Returns: (Type: float) The calculated Number Count Metric.

extract_key_smash_features(self, pd.DataFrame df, str column_name)#

Extract key smash features from a given dataframe and column.

Examples Use this function like this:

import pandas as pd
key_smash = KeySmash()
df = pd.DataFrame({"text_column": ["abcdefgh", "ijklmnop", "qrstuvwxyz"]})
df = key_smash.extract_key_smash_features(df, "text_column", normalize=False)
print(df.head())

Parameters

df – (Type: DataFrame) Dataframe to extract key smash features from.
column_name – (Type: str) Name of the column in the dataframe that contains the text data to extract features from.
normalize – (bool, optional) Indicates whether to normalize the key smash feature columns. Default is True.

Returns

(Type: DataFrame) The input dataframe with additional columns for key smash features: ‘irregular_sequence_vowels’, ‘irregular_sequence_consonants’, ‘irregular_sequence_special_characters’, ‘number_count_metric’, ‘char_frequency_metric’

Public Members

char_sets#

Protected Functions

_normalize_column(self, pd.DataFrame df, str column)#

Normalize a given column in a dataframe.

Parameters

df – (Type: DataFrame) Dataframe to normalize the column in.
column – (Type: str) Name of the column to be normalized.

Returns

(Type: DataFrame) The input dataframe with the normalized column.

class PreProcessData#

This class presents a series of functions that help in data pre-processing.

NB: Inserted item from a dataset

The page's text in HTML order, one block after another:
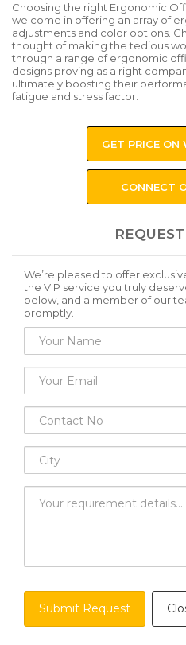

As concatenate columns, replace abbreviation, and etc.

Examples - Use this class like this:

pre_process_data = hg.PreProcessData()
df = pre_process_data.pre_process_data(df, ['COLUMN_1', 'COLUMN_2'], concatened_column_name)
print(df)

Public Functions

__init__(self, str country=None, str abbreviations_file=None)#

Initialize the PreProcessData class.

Parameters: country – (Type: str) Zipcode list of the region or country used.

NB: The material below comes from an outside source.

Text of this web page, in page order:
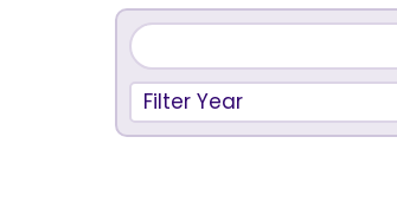
Filter Year

concatenate_columns(self, df, columns, concatenated_column_name)#

Function that concatenates two columns and saves in a new one, whose name is informed by the user.

Parameters

df – (Type: DataFrame) Dataframe.
columns – (Type: List) List of columns
concatenated_column_name – (Type: str) Name of the new column

Returns

Return the columns concatenated

handle_nulls(self, df, column_name)#

Handle null values.

Parameters

df – (Type: Dataframe) Dataframe
column_name – (Type: str) Column name to check

handle_extra_spaces(self, df, str column_name)#

handle_abreviations(self, df, column_name)#

Handles abbreviations in the dataframe.

Parameters

df – (Type: DataFrame) Dataframe
column_name – (Type: str) Column name to check

pre_process_data(self, df, columns_to_concat=None, column_name=None)#

Function that gathers all implemented preprocessing (column concatenation, handle with nulls and abbreviations)

Parameters

df – (Type: DataFrame) Dataframe
columns_to_concat – (Type: List) List of columns
column_name – (Type: str) Column name to check

Returns

(Type: DataFrame) The input dataframe with additional columns

Public Members

abbreviations_dict#

Protected Functions

_replace_abbreviation(self, str text)#

Function that identifies abbreviations and according to the dictionary changes the names.

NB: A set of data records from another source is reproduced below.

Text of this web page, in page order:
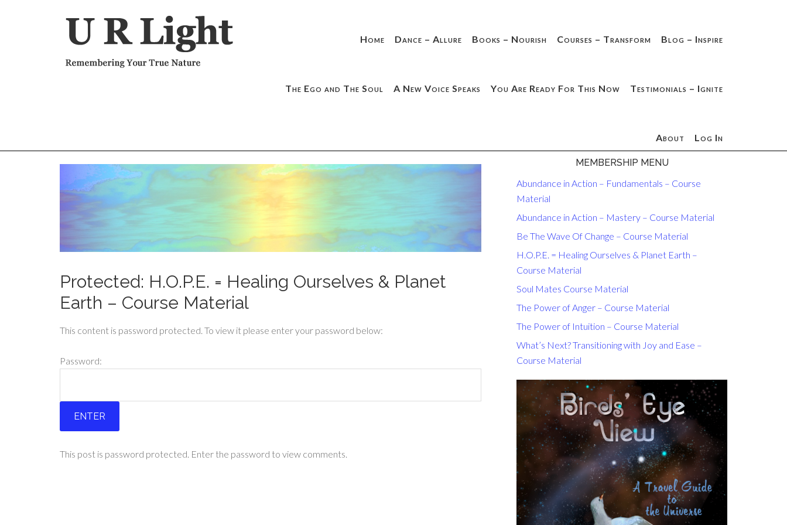
Home Dance – Allure Books – Nourish Courses – Transform Blog – Inspire
The Ego and The Soul A New Voice Speaks You Are Ready For This Now Testimonials – Ignite
About Log In
Protected: H.O.P.E. = Healing Ourselves & Planet
Earth – Course Material
This content is password protected. To view it please enter your password below:
Password:
This post is password protected. Enter the password to view comments.
MEMBERSHIP MENU
Abundance in Action – Fundamentals – Course
Material
Abundance in Action – Mastery – Course Material
Be The Wave Of Change – Course Material
H.O.P.E. = Healing Ourselves & Planet Earth –
Course Material
Soul Mates Course Material
The Power of Anger – Course Material
The Power of Intuition – Course Material
What’s Next? Transitioning with Joy and Ease –
Course Material

Parameters: text – (Type: str) Text to be analyzed

class RandomForestModel#

This class presents the model Random Forest, allowing train and predict the model.

Examples - Use this class like this:

new_rf_model = hg.RandomForestModel()
clf, scores = new_rf_model.train_and_get_scores(df, concatened_column_name, all_features_columns)
scores

Public Functions

__init__(self, model_file=None, normalization_absolutes_file=None, n_estimators=100, max_depth=None, random_state=0, normalize=True)#

Initialize the RandomForestModel class.

Parameters: model_file – (Type: path) Path to the model file

train_and_get_scores(self, df, concatened_column_name, all_features_columns, test_size=0.3)#

Train and get scores for the model execution.

Parameters

df – (DataFrame) Dataframe with the data.
concatened_column_name – (Type: str) Column name
all_features_columns – (Type: List) List of all features column nales

predict(self, X, concatened_column_name)#

export_model(self, str export_path, str normalization_absolutes_file_path)#

Public Members

normalize#

model#

normalization_absolutes#

pre_trained#

n_estimators#

max_depth#

random_state#

Protected Functions

_get_absolute_maximums(self, df, features_columns_to_normalize, concatened_column_name)#

_normalization(self, df, features_columns_to_normalize, concatened_column_name)#

class Regex#

It provides a set of functions that help you verify the content of a text field, such as checking if the field is empty, if it has only one word, if it contains a specific character or pattern, and more.

Public Functions

__init__(self, str country=None, str context_words_file=None)#

contains_context_invalid_words(self, str text)#

contains_exactly_the_word_dell(self, str text)#

Check if it contains the word DELL.

Parameters: text – (Type: str) Text to be verified
Returns: (Type: bool) true of false

contains_exactly_the_word_test(self, str text)#

Check if it contains the word test.

Parameters: text – (Type: str) Text to be verified
Returns: (Type: bool) true of false

only_numbers(self, str text)#

Check if it contains only numbers.

Parameters: text – (Type: str) Text to be verified
Returns: (Type: bool) true of false

only_special_characters(self, str text)#

Check if it contains only special characters.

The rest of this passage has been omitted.